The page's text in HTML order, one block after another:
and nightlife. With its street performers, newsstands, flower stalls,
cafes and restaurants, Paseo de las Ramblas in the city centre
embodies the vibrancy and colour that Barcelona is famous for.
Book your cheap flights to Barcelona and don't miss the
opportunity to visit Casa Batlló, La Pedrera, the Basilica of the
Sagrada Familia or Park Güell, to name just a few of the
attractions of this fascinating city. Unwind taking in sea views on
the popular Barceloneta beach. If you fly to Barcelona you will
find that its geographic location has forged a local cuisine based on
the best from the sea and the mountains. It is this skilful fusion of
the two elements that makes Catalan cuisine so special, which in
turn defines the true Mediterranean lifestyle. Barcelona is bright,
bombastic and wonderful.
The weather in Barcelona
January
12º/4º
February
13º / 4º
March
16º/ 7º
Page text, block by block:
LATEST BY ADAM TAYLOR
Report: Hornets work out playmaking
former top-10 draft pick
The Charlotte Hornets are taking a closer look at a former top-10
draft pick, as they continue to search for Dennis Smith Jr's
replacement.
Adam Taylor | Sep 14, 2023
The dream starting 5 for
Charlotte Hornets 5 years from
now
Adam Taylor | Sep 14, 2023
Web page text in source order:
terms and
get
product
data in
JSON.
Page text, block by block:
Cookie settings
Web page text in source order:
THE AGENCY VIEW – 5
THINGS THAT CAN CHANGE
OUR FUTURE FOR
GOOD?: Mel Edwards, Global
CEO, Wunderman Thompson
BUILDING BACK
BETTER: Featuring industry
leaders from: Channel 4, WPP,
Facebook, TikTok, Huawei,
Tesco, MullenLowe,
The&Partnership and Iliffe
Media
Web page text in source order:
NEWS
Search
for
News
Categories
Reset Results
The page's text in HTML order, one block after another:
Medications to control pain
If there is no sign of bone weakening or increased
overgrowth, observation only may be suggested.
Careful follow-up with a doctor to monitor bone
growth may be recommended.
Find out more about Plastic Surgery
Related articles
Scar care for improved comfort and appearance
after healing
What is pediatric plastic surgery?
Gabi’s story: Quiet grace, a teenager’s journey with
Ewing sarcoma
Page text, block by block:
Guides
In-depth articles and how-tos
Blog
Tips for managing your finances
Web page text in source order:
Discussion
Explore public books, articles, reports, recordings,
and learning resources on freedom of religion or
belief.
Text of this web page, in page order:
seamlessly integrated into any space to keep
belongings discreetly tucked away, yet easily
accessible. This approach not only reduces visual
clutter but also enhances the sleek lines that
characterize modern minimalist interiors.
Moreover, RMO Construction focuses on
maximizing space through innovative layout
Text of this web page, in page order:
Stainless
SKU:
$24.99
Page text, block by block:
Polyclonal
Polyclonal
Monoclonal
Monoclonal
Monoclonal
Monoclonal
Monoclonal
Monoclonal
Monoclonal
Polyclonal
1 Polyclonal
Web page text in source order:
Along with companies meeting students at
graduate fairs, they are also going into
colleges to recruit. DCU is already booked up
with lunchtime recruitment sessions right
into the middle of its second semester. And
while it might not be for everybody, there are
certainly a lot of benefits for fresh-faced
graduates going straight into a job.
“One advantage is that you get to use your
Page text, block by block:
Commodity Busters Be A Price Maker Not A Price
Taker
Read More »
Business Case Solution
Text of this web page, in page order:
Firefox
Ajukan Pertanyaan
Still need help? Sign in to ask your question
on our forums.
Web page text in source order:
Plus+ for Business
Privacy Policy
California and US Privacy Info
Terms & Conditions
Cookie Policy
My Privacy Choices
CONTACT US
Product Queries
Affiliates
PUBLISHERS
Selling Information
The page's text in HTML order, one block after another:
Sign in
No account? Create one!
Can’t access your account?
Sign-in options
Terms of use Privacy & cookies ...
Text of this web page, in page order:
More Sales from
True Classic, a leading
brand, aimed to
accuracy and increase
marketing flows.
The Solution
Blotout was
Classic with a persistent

+++

DESCRIPTION OF THE TASK: Print out all the material above, unaltered.

SOLUTION FOR THIS PROBLEM:
The page's text in HTML order, one block after another:
and nightlife. With its street performers, newsstands, flower stalls,
cafes and restaurants, Paseo de las Ramblas in the city centre
embodies the vibrancy and colour that Barcelona is famous for.
Book your cheap flights to Barcelona and don't miss the
opportunity to visit Casa Batlló, La Pedrera, the Basilica of the
Sagrada Familia or Park Güell, to name just a few of the
attractions of this fascinating city. Unwind taking in sea views on
the popular Barceloneta beach. If you fly to Barcelona you will
find that its geographic location has forged a local cuisine based on
the best from the sea and the mountains. It is this skilful fusion of
the two elements that makes Catalan cuisine so special, which in
turn defines the true Mediterranean lifestyle. Barcelona is bright,
bombastic and wonderful.
The weather in Barcelona
January
12º/4º
February
13º / 4º
March
16º/ 7º
Page text, block by block:
LATEST BY ADAM TAYLOR
Report: Hornets work out playmaking
former top-10 draft pick
The Charlotte Hornets are taking a closer look at a former top-10
draft pick, as they continue to search for Dennis Smith Jr's
replacement.
Adam Taylor | Sep 14, 2023
The dream starting 5 for
Charlotte Hornets 5 years from
now
Adam Taylor | Sep 14, 2023
Web page text in source order:
terms and
get
product
data in
JSON.
Page text, block by block:
Cookie settings
Web page text in source order:
THE AGENCY VIEW – 5
THINGS THAT CAN CHANGE
OUR FUTURE FOR
GOOD?: Mel Edwards, Global
CEO, Wunderman Thompson
BUILDING BACK
BETTER: Featuring industry
leaders from: Channel 4, WPP,
Facebook, TikTok, Huawei,
Tesco, MullenLowe,
The&Partnership and Iliffe
Media
Web page text in source order:
NEWS
Search
for
News
Categories
Reset Results
The page's text in HTML order, one block after another:
Medications to control pain
If there is no sign of bone weakening or increased
overgrowth, observation only may be suggested.
Careful follow-up with a doctor to monitor bone
growth may be recommended.
Find out more about Plastic Surgery
Related articles
Scar care for improved comfort and appearance
after healing
What is pediatric plastic surgery?
Gabi’s story: Quiet grace, a teenager’s journey with
Ewing sarcoma
Page text, block by block:
Guides
In-depth articles and how-tos
Blog
Tips for managing your finances
Web page text in source order:
Discussion
Explore public books, articles, reports, recordings,
and learning resources on freedom of religion or
belief.
Text of this web page, in page order:
seamlessly integrated into any space to keep
belongings discreetly tucked away, yet easily
accessible. This approach not only reduces visual
clutter but also enhances the sleek lines that
characterize modern minimalist interiors.
Moreover, RMO Construction focuses on
maximizing space through innovative layout
Text of this web page, in page order:
Stainless
SKU:
$24.99
Page text, block by block:
Polyclonal
Polyclonal
Monoclonal
Monoclonal
Monoclonal
Monoclonal
Monoclonal
Monoclonal
Monoclonal
Polyclonal
1 Polyclonal
Web page text in source order:
Along with companies meeting students at
graduate fairs, they are also going into
colleges to recruit. DCU is already booked up
with lunchtime recruitment sessions right
into the middle of its second semester. And
while it might not be for everybody, there are
certainly a lot of benefits for fresh-faced
graduates going straight into a job.
“One advantage is that you get to use your
Page text, block by block:
Commodity Busters Be A Price Maker Not A Price
Taker
Read More »
Business Case Solution
Text of this web page, in page order:
Firefox
Ajukan Pertanyaan
Still need help? Sign in to ask your question
on our forums.
Web page text in source order:
Plus+ for Business
Privacy Policy
California and US Privacy Info
Terms & Conditions
Cookie Policy
My Privacy Choices
CONTACT US
Product Queries
Affiliates
PUBLISHERS
Selling Information
The page's text in HTML order, one block after another:
Sign in
No account? Create one!
Can’t access your account?
Sign-in options
Terms of use Privacy & cookies ...
Text of this web page, in page order:
More Sales from
True Classic, a leading
brand, aimed to
accuracy and increase
marketing flows.
The Solution
Blotout was
Classic with a persistent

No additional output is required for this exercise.